Ok, deep breath and lets get it all working. We want the process that registers the entry to be specific to the entry, and for it to timeout. What I want to do is to, in order:

Get the broad shape of the architecture in place
Make sure that all of it works
See if there is any refactoring that would make it cleaner.

For the first step I am going to skip the test for updating existing entries; it reduces the things in play at one time, and we can worry about that at step 2.

  @tag skip: true
  test "value for same key is updated", %{ expiring_registry: expiring_registry } do

I will want a GenServer responsible for the lifecycle of a registry entry. It’s a bit involved so I will break up the implementation with commentary:

defmodule Multicasting.ExpiringRegistryEntry do
  use GenServer, restart: :transient

Restart is transient because once an entry expires we do not want our supervision tree to resurrect its likeness; when it’s gone, we want it gone.

  @expiry_time 35_000

35 second expiry seems fine for keeping track of something that we would expect to see every 15 seconds. You could argue that this part of the code should be more generic, and the expiry time ought to be passed in on process initialisation; you could be right.

  def start_link({_registry_name, _key, _value} = args) do
    GenServer.start_link(__MODULE__, args)
  end

  def init({registry_name, key, value}) do
    {:ok, _pid} = Registry.register(registry_name, key, value)
    {:ok, %{registry_name: registry_name, key: key}, @expiry_time}
  end

Registering the key and value within the init/1 function, means that the value will be registered before the start_link/1 returns; I will come back to why I think this is important later.

The init/1 function returns the @expiry_time as part of its return tuple, so that if no more messages are sent to the process before the 35 seconds is up then a :timeout message will be sent.

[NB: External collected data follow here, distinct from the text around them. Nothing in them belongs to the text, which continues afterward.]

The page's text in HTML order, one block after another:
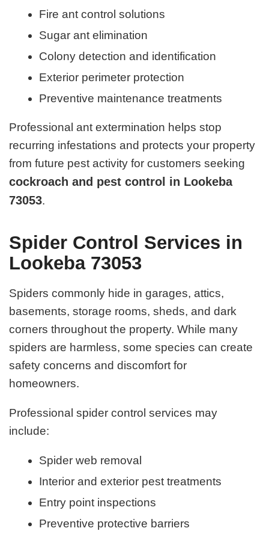
Fire ant control solutions
Sugar ant elimination
Colony detection and identification
Exterior perimeter protection
Preventive maintenance treatments
Professional ant extermination helps stop
recurring infestations and protects your property
from future pest activity for customers seeking
cockroach and pest control in Lookeba
73053.
Spider Control Services in
Lookeba 73053
Spiders commonly hide in garages, attics,
basements, storage rooms, sheds, and dark
corners throughout the property. While many
spiders are harmless, some species can create
safety concerns and discomfort for
homeowners.
Professional spider control services may
include:
Spider web removal
Interior and exterior pest treatments
Entry point inspections
Preventive protective barriers
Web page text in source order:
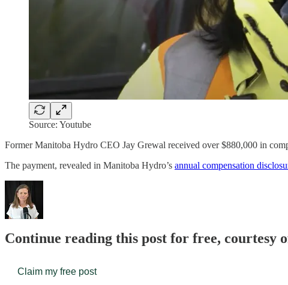
Source: Youtube
Former Manitoba Hydro CEO Jay Grewal received over $880,000 in
The payment, revealed in Manitoba Hydro’s annual compensation
Continue reading this post for free, courtesy
Claim my free post
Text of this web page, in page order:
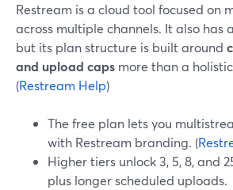
Restream is a cloud tool focused on
across multiple channels. It also has
but its plan structure is built around
and upload caps more than a
(Restream Help)
The free plan lets you
with Restream branding. (
Higher tiers unlock 3, 5, 8, and
plus longer scheduled uploads.
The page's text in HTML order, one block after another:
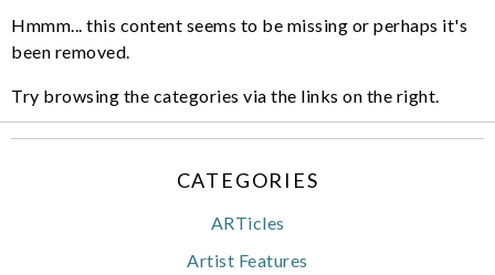
Hmmm... this content seems to be missing or perhaps it's
been removed.
Try browsing the categories via the links on the right.
CATEGORIES
ARTicles
Artist Features
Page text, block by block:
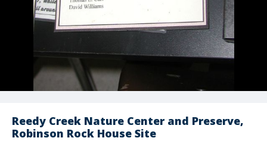
Reedy Creek Nature Center and Preserve,
Robinson Rock House Site
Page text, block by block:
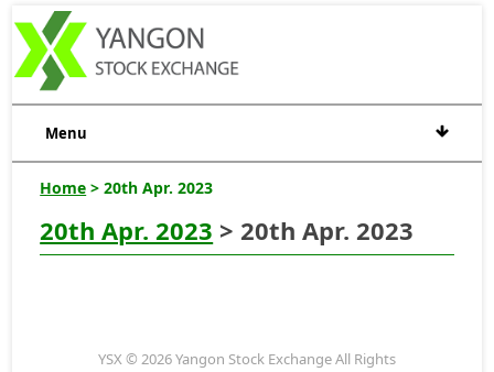
Menu
Home > 20th Apr. 2023
20th Apr. 2023 > 20th Apr. 2023
YSX © 2026 Yangon Stock Exchange All Rights
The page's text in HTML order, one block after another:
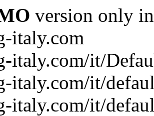
version only
italy.com
italy.com/it/
italy.com/it/
italy.com/it/
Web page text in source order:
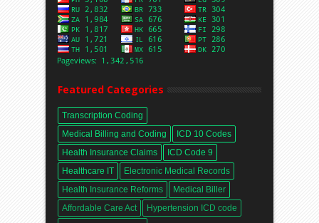
Featured Categories
Transcription Coding
Medical Billing and Coding
ICD 10 Codes
Health Insurance Claims
ICD Code 9
Healthcare IT
Electronic Medical Records
Health Insurance Reforms
Medical Biller
Affordable Care Act
Hypertension ICD code
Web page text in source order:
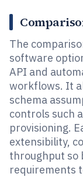
The
software
API and
workflows. It
schema
controls such
provisioning.
extensibility,
throughput so
requirements
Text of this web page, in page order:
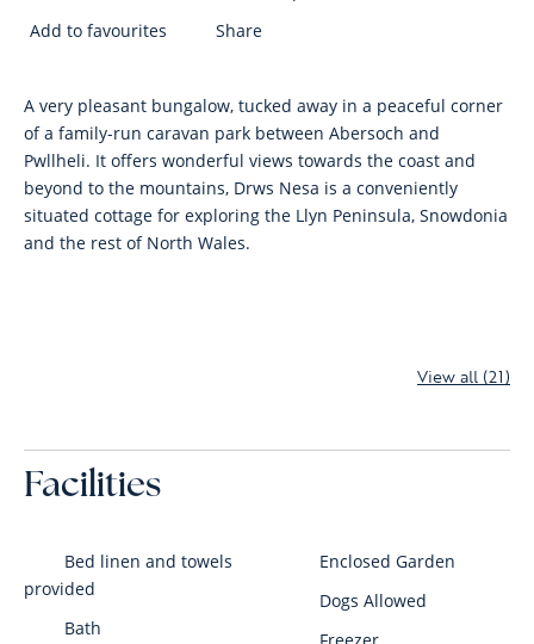
Add to favourites
Share
A very pleasant bungalow, tucked away in a peaceful corner
of a family-run caravan park between Abersoch and
Pwllheli. It offers wonderful views towards the coast and
beyond to the mountains, Drws Nesa is a conveniently
situated cottage for exploring the Llyn Peninsula, Snowdonia
and the rest of North Wales.
View all (21)
Facilities
Bed linen and towels
provided
Bath
Enclosed Garden
Dogs Allowed
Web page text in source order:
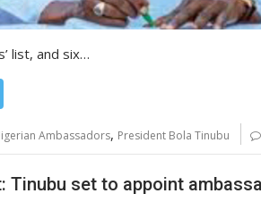
list, and six…
Ambassadors, President Bola Tinubu
Tinubu set to appoint
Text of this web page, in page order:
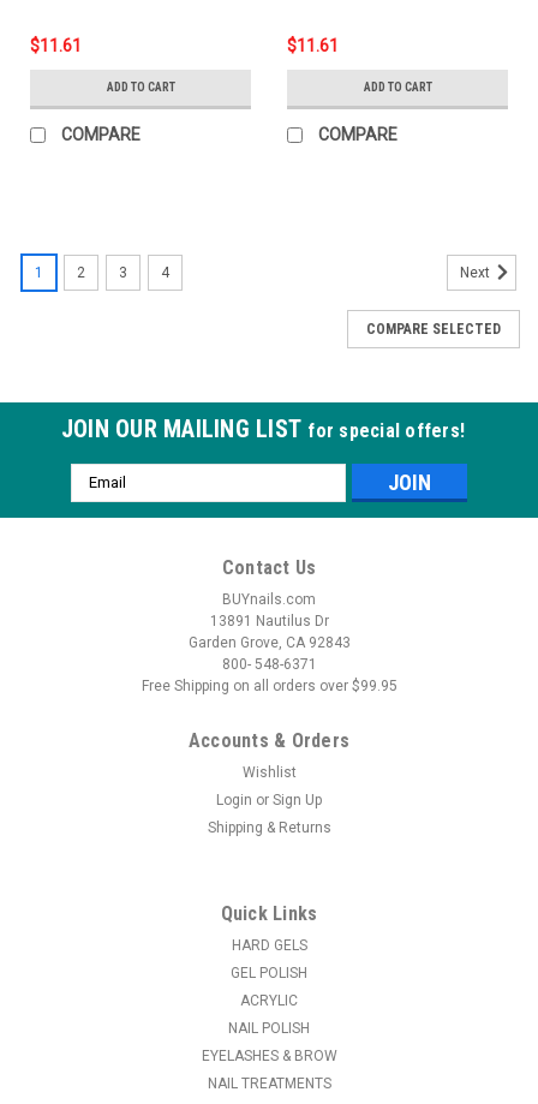
$11.61
ADD TO CART
COMPARE
$11.61
ADD TO CART
COMPARE
ORLY Gel FX Soak-Off Gel So Fetch - .6 fl oz /
This peach crème captures the carefree, fun spirit of the
ADD TO CART
1 2 3 4 Next
COMPARE SELECTED
JOIN OUR MAILING LIST for special offers!
Email
Address
Contact Us
BUYnails.com
13891 Nautilus Dr
Garden Grove, CA 92843
800- 548-6371
Free Shipping on all orders over $99.95
Accounts & Orders
Wishlist
Login or Sign Up
Shipping & Returns
Quick Links
HARD GELS
GEL POLISH
ACRYLIC
NAIL POLISH
EYELASHES & BROW
NAIL TREATMENTS
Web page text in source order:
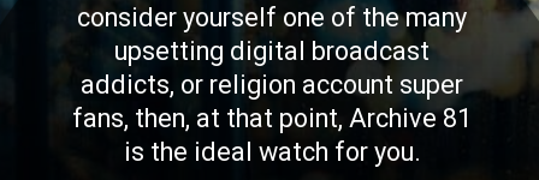
consider yourself one of the many
upsetting digital broadcast
addicts, or religion account super
fans, then, at that point, Archive 81
is the ideal watch for you.
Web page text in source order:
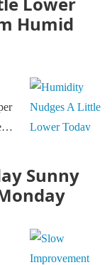
Humid
Sunny
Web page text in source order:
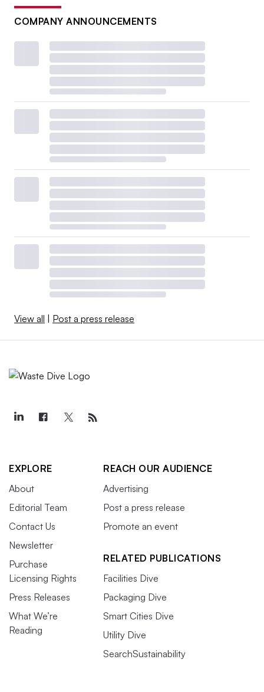
COMPANY ANNOUNCEMENTS
View all | Post a press release
EXPLORE
About
Editorial Team
Contact Us
Newsletter
Purchase
Licensing Rights
Press Releases
What We’re
Reading
REACH OUR AUDIENCE
Advertising
Post a press release
Promote an event
RELATED PUBLICATIONS
Facilities Dive
Packaging Dive
Smart Cities Dive
Utility Dive
SearchSustainability
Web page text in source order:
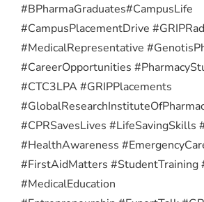
#BPharmaGraduates#CampusLife
#CampusPlacementDrive
#MedicalRepresentative
#CareerOpportunities
#CTC3LPA #GRIPPlacements
#CPRSavesLives #LifeSavingSkills
#HealthAwareness
#FirstAidMatters #StudentTraining
#MedicalEducation
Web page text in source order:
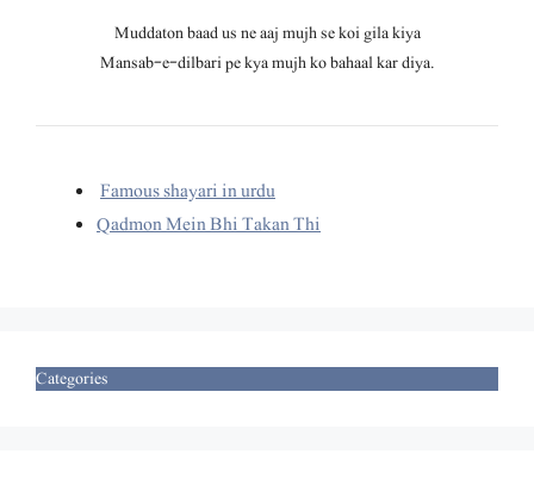
Muddaton baad us ne aaj mujh se koi gila kiya
Mansab-e-dilbari pe kya mujh ko bahaal kar diya.
Famous shayari in urdu
Qadmon Mein Bhi Takan Thi
Categories
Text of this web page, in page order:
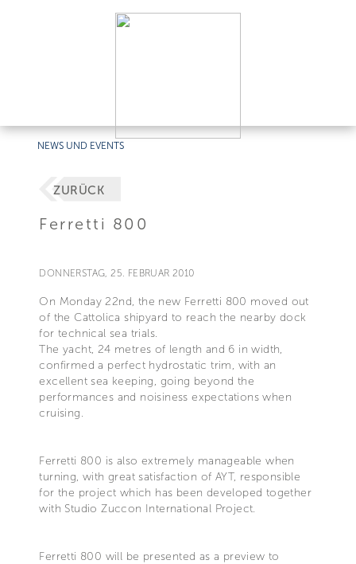
NEWS UND EVENTS
ZURÜCK
Ferretti 800
DONNERSTAG, 25. FEBRUAR 2010
On Monday 22nd, the new Ferretti 800 moved out
of the Cattolica shipyard to reach the nearby dock
for technical sea trials.
The yacht, 24 metres of length and 6 in width,
confirmed a perfect hydrostatic trim, with an
excellent sea keeping, going beyond the
performances and noisiness expectations when
cruising.
Ferretti 800 is also extremely manageable when
turning, with great satisfaction of AYT, responsible
for the project which has been developed together
with Studio Zuccon International Project.
Ferretti 800 will be presented as a preview to
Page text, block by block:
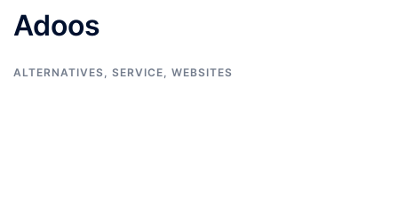
Adoos
ALTERNATIVES, SERVICE, WEBSITES
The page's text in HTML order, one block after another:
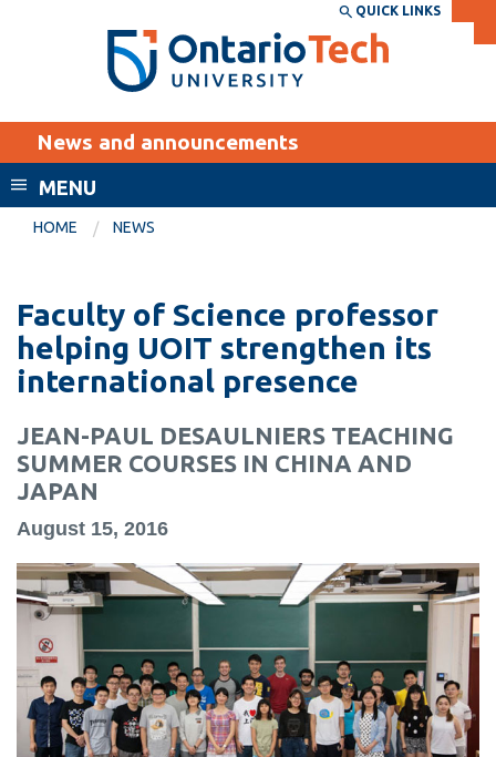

  def handle_info(:timeout, state) do
    {:stop, :normal, state}
  end
end

The timeout handler stops the process, which will result in the entry being removed from the Registry.

To start this we are going to want to add a dynamic supervisor to our supervsion tree

  # in Multicasting.Application
  def start(_type, _args) do
    children = [
      Multicasting.BroadcasterReceiverSupervisor,
      {DynamicSupervisor, strategy: :one_for_one, name: Multicasting.DynamicSupervisor}
    ]

    opts = [strategy: :one_for_one, name: Multicasting.Supervisor]
    Supervisor.start_link(children, opts)
  end

Now instead of directly registering a key/value in our expiring registry, we will kick off the process which will take care of the registration.

 # in Multicasting.ExpiringRegistry
   def handle_cast({:register, {key, value}}, %{registry_name: registry_name} = state) do
    {:ok, _pid} =
      DynamicSupervisor.start_child(
        Multicasting.DynamicSupervisor,
        {ExpiringRegistryEntry, {registry_name, key, value}}
      )

    {:noreply, state}
  end

Now lets try the expiry test.

*.

  1) test values in the expiring_registry expire (Multicasting.ExpiringRegistryTest)
     test/multicasting/expiring_registry_test.exs:36
     match (=) failed
     code:  assert [] = ExpiringRegistry.registrations(expiring_registry)
     left:  []
     right: [{"k1", "v1"}]
     stacktrace:
       test/multicasting/expiring_registry_test.exs:45: (test)

.

Finished in 0.07 seconds
4 tests, 1 failure, 1 skipped

Disaster! It still fails.

The timeout message hasn’t had time to be handled, and let the process die. We could cede the scheduler with :timer.sleep(1) between sending the :timout message and checking the registry contents, which works on my machine but has strong flaky test vibes. Instead, let’s be a bit safer.

  test "values in the expiring_registry expire",
       %{expiring_registry: expiring_registry, registry_name: registry_name} do
    ExpiringRegistry.register(expiring_registry, "k1", "v1")
    :sys.get_state(expiring_registry)
    [{entry_pid, _}] = Registry.lookup(registry_name, "k1")

    send(entry_pid, :timeout)

    assert [] ==
             wait_until_equals(
               [],
               fn -> ExpiringRegistry.registrations(expiring_registry) end
             )
  end

  defp wait_until_equals(expected, actual_fn, attempt_count \\ 0)
  defp wait_until_equals(_expected, actual_fn, 100), do: actual_fn.()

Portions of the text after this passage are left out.